Editor's note: Mr. Pink is given to bouts of profanity. He is not, to our knowledge, suffering from Tourette Syndrome. Please read at your own risk.

Musical Fruit

Mr. Pink’s Latest Soapbox Harvest...

Over the last few months, I've acquired a new soapbox, and this looks like a perfect time to hop up on it.

Bands, bands, the musical fruit,
We need your time, we need your loot ---

Okay, so my haiku chops are a little rusty. Point is, there's a lot of music in this town. While there's enough variety to suit most any musical taste, a large portion of an original band's success is affected by how well they fit in with current popular music on the radio, videos, etc. What do you do when the dominating musical style on the market is miles away from what your group is doing? Some options:

  • Publicly condemn the listening and buying audience as insufferable idiots that have no clue what real music is. (real music = your music, right?)
  • Toss out all that jazz crap you've been listening to and playing for the past ten years, get a few piercings, dye your hair light green and start a steady diet of Korn. (Korn = great band being used as an example. Lighten up.)
  • Realize that you've not once in your life eaten an apple and wished it tasted more like an orange. Or vice versa. Is an orange stupid and lame if everybody's eating one while you are in the mood for an apple? Or are you just a freakin' weirdo?

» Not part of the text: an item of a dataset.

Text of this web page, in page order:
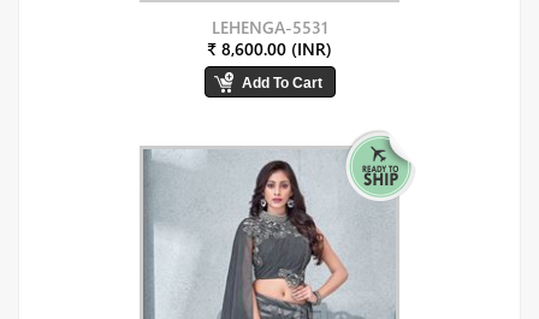
LEHENGA-5531
₹ 8,600.00 (INR)

In case you don't get the fruit analogy (I know you do, but I'm still up on this here soapbox) - here's the thing: different musical styles fulfill different needs. There's a lot of stuff out there that I don't really dig, but it's even more annoying to hear the same whiny complaints, read the same letters in the magazines, proclaiming that everyone and everything sucks, and apparently has sucked for the same damn reasons for the past 15 f*cking years (I chose 15 years because that is about how long I have been actively purchasing, analyzing and playing music, give or take a few years).

But I digress - I will now get all the bitchy, useless stuff I have heard, read or thought for the past little while out of my head. Some of it was spoken by local players, while others I am improvising on the spot. Enjoy! Play "Find The Sarcasm."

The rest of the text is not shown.